The layout drawing when passing through the upper point L. 1 ... Flow channel 2 ... Susceptor 3 ... Chamber 4 ... Inlet port 5 ... Wafer 6 ... Shaft

 ─────────────────────────────────────────────────── ─── Continuation of the front page (72) Koichi Kamon 1-1-1 Kunyokita, Itami City, Hyogo Prefecture Sumitomo Electric Industries, Ltd. Itami Works (72) Tadayuki Okubo 1-Kunyo Kita, Itami City, Hyogo Prefecture No. 1-1 Sumitomo Electric Industries, Ltd.
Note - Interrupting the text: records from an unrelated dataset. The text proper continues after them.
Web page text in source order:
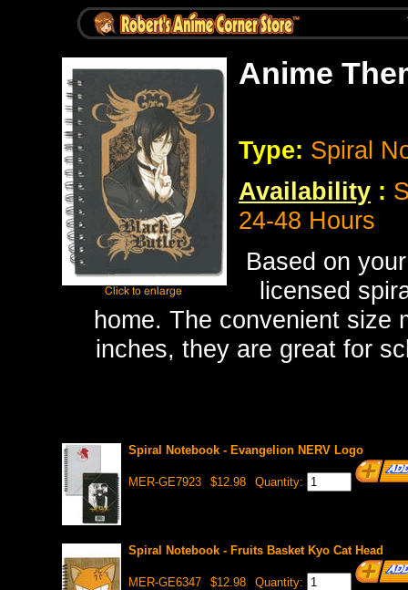
Anime
Type: Spiral
Availability :
24-48 Hours
Based on
licensed
home. The convenient size
inches, they are great for
Spiral Notebook - Evangelion NERV Logo
MER-GE7923 $12.98 Quantity:
Spiral Notebook - Fruits Basket Kyo Cat Head
MER-GE6347 $12.98 Quantity:
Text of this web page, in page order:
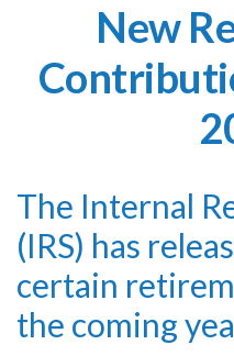
New
The Internal
(IRS) has
certain
the coming
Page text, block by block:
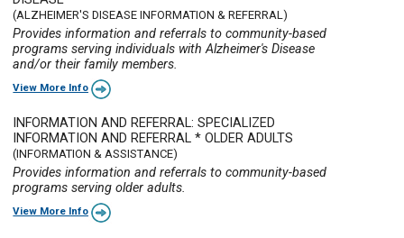
(ALZHEIMER'S DISEASE INFORMATION & REFERRAL)
Provides information and referrals to community-based
programs serving individuals with Alzheimer's Disease
and/or their family members.
View More Info
INFORMATION AND REFERRAL: SPECIALIZED
INFORMATION AND REFERRAL * OLDER ADULTS
(INFORMATION & ASSISTANCE)
Provides information and referrals to community-based
programs serving older adults.
View More Info
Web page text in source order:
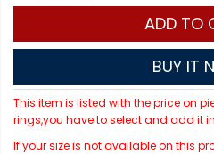
ADD TO
BUY IT
This item is listed with the price on
rings,you have to select and add it
If your size is not available on this
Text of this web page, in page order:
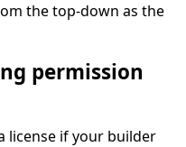
the top-down as the
permission
license if your builder
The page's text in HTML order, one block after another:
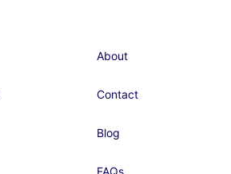
About
Contact
Blog
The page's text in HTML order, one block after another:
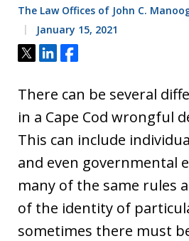
The Law Offices of John C.
January 15, 2021
Tweet
ShareShare
There can be several
in a Cape Cod wrongful
This can include
and even governmental
many of the same rules
of the identity of
sometimes there must
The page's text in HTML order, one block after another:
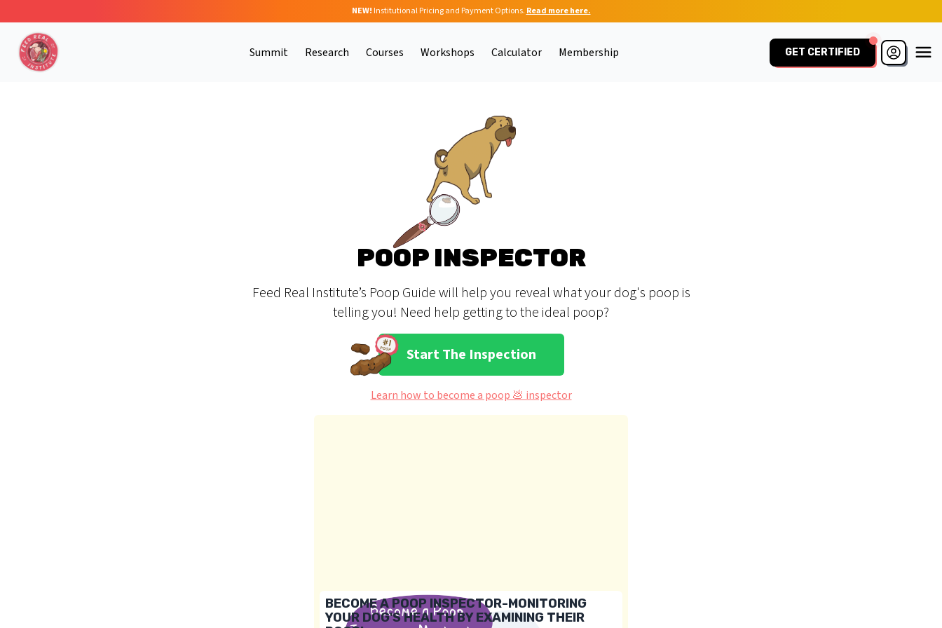
NEW! Institutional Pricing and Payment Options. Read more here.
Summit Research Courses Workshops Calculator Membership GET CERTIFIED
POOP INSPECTOR
Feed Real Institute’s Poop Guide will help you reveal what your dog's poop is
telling you! Need help getting to the ideal poop?
Start The Inspection
Learn how to become a poop 💩 inspector
BECOME A POOP INSPECTOR-MONITORING
YOUR DOG'S HEALTH BY EXAMINING THEIR
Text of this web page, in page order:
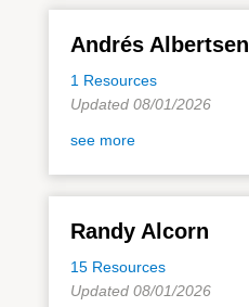
Andrés Albertsen
1 Resources
Updated 08/01/2026
see more
Randy Alcorn
15 Resources
Updated 08/01/2026
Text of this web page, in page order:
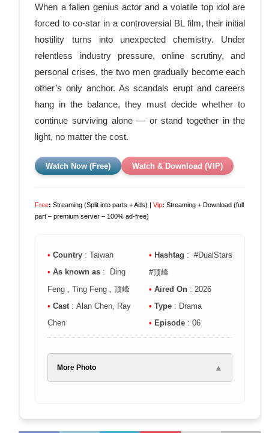
When a fallen genius actor and a volatile top idol are
forced to co-star in a controversial BL film, their initial
hostility turns into unexpected chemistry. Under
relentless industry pressure, online scrutiny, and
personal crises, the two men gradually become each
other’s only anchor. As scandals erupt and careers
hang in the balance, they must decide whether to
continue surviving alone — or stand together in the
light, no matter the cost.
Watch Now (Free) Watch & Download (VIP)
Free: Streaming (Split into parts + Ads) |Vip: Streaming + Download (full
part – premium server – 100% ad-free)
• Country : Taiwan
• As known as : Ding
Feng , Ting Feng , 顶峰
• Cast : Alan Chen, Ray
Chen
• Hashtag : #DualStars
#顶峰
• Aired On : 2026
• Type : Drama
• Episode : 06
More Photo ▲
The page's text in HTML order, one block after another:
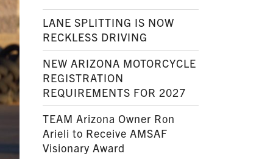
LANE SPLITTING IS NOW
RECKLESS DRIVING
NEW ARIZONA MOTORCYCLE
REGISTRATION
REQUIREMENTS FOR 2027
TEAM Arizona Owner Ron
Arieli to Receive AMSAF
Visionary Award
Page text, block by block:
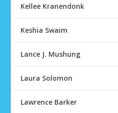
Kellee Kranendonk
Keshia Swaim
Lance J. Mushung
Laura Solomon
Lawrence Barker
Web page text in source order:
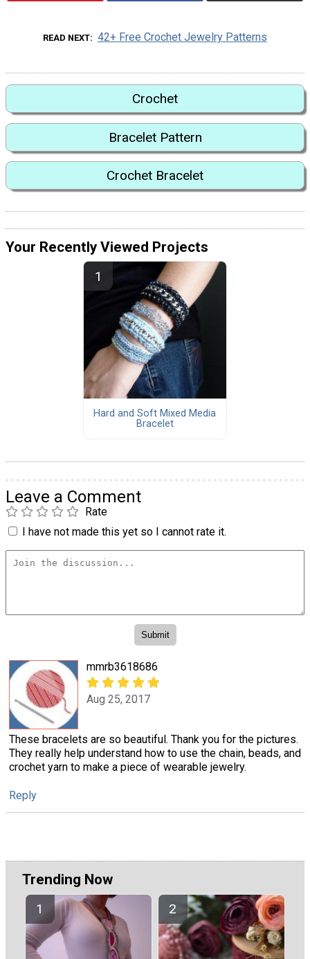
READ NEXT 42+ Free Crochet Jewelry Patterns
Crochet
Bracelet Pattern
Crochet Bracelet
Your Recently Viewed Projects
Hard and Soft Mixed Media
Bracelet
Leave a Comment
Rate
I have not made this yet so I cannot rate it.
mmrb3618686
Aug 25, 2017
These bracelets are so beautiful. Thank you for the pictures.
They really help understand how to use the chain, beads, and
crochet yarn to make a piece of wearable jewelry.
Reply
Trending Now
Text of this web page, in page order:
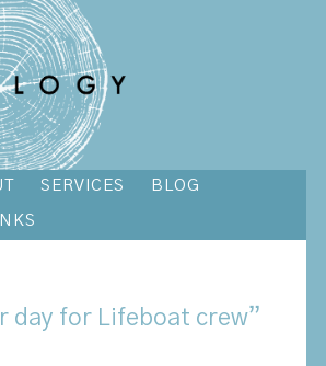
SERVICES BLOG
day for Lifeboat crew”

Itami Works (72) Inventor Hideyuki Doi 1-1-1 Kunyokita, Itami City, Hyogo Prefecture Sumitomo Electric Industries Itami Works (56) Reference JP-A-2-146725 (JP, A) JP-A 64-17423 (JP, A) Actual development 63-124735 (JP, U) JP 59-48789 (JP, B2)

Claims (2)

[Scope of utility model registration request] 1. A vertically long chamber 3 having an inlet 4 for introducing a raw material gas into the upper portion of the chamber 3, which can be evacuated to a vacuum, and a plurality of wafers 5 can be mounted on the side periphery of the chamber 3. Susceptor 2 and susceptor 2 in chamber 3
And a flow channel 1 for guiding the flow of the raw material gas to the side circumference of the susceptor, and the wall surface of the chamber 3 is outward at a point E below the boundary point F between the susceptor 2 and the flow channel 1. The susceptor 2 spreads at an angle α, and the susceptor 2 has a shape of a truncated cone or a truncated pyramid which is narrow at the upper side and wide at the lower side so as to form an inclination angle β. Line segment R determined by the midpoint R of the mounting surface and the point L 3 cm above the upper edge G of the wafer mounting surface
L is cut, and 0 <α <45 °, 0 <β
Thin film forming equipment characterized by being <45 °. 2. When the distance between the susceptor and the chamber wall at the upper and lower ends of the susceptor 2 is D and d, D> d and α <β, 3 ° <β <15 °. The thin film forming apparatus according to claim 1.